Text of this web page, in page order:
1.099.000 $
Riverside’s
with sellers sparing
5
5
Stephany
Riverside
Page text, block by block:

==

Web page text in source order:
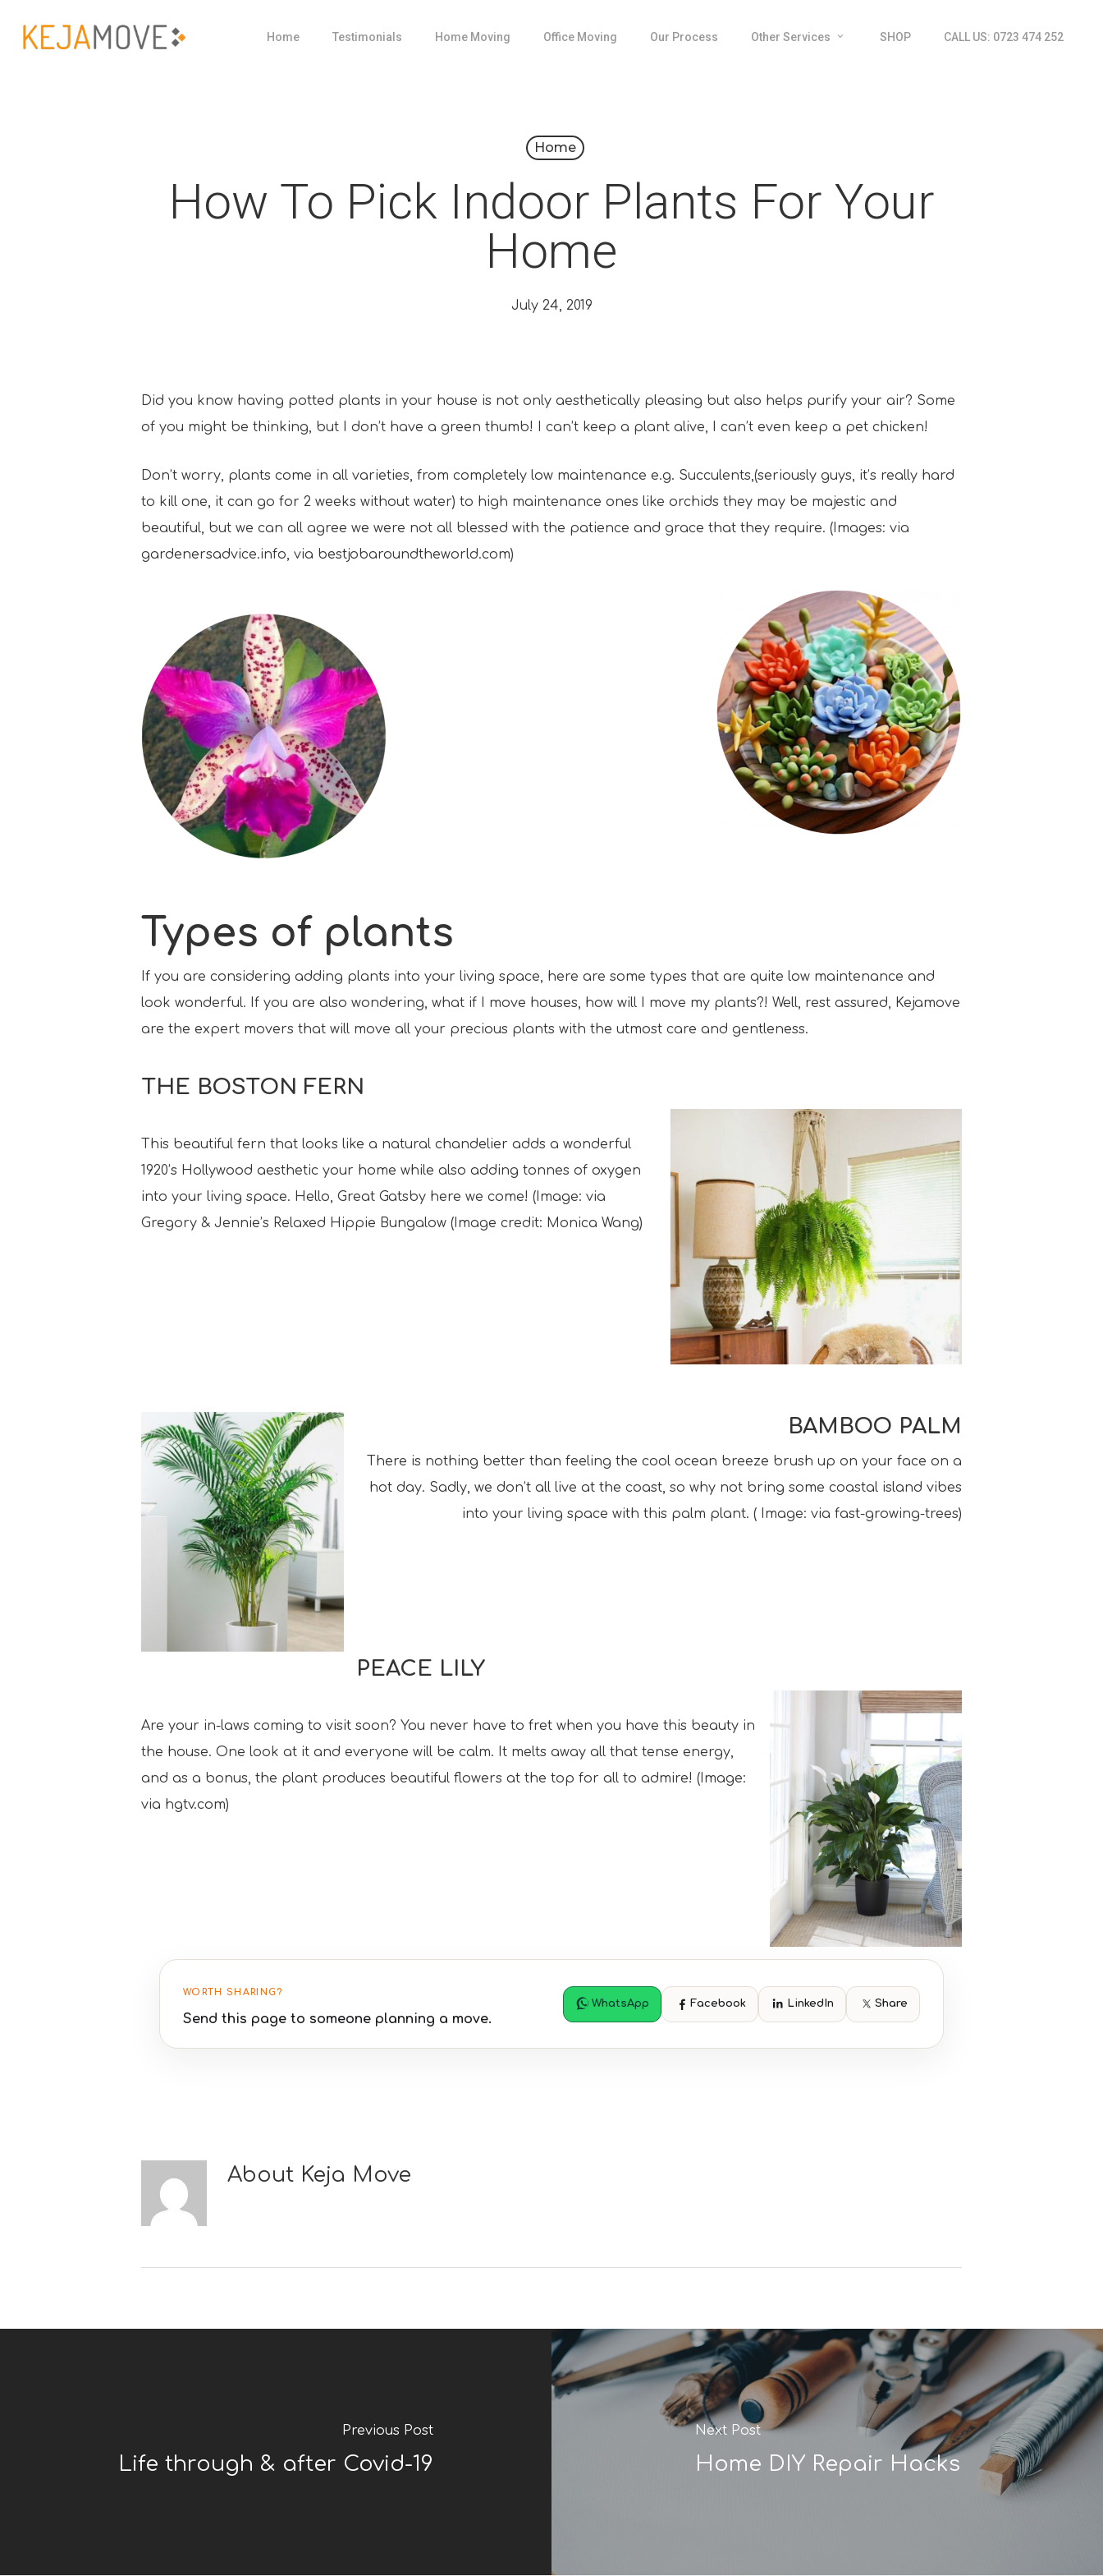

-- WHAT THE EXERCISE ASKS --
Starting with the line above that holds "Text of this" and stopping with the line that holds "Page text, block", reproduce each line exactly, omitting all other lines.

-- RESULT FOR THIS EXERCISE --
Text of this web page, in page order:
1.099.000 $
Riverside’s
with sellers sparing
5
5
Stephany
Riverside
Page text, block by block:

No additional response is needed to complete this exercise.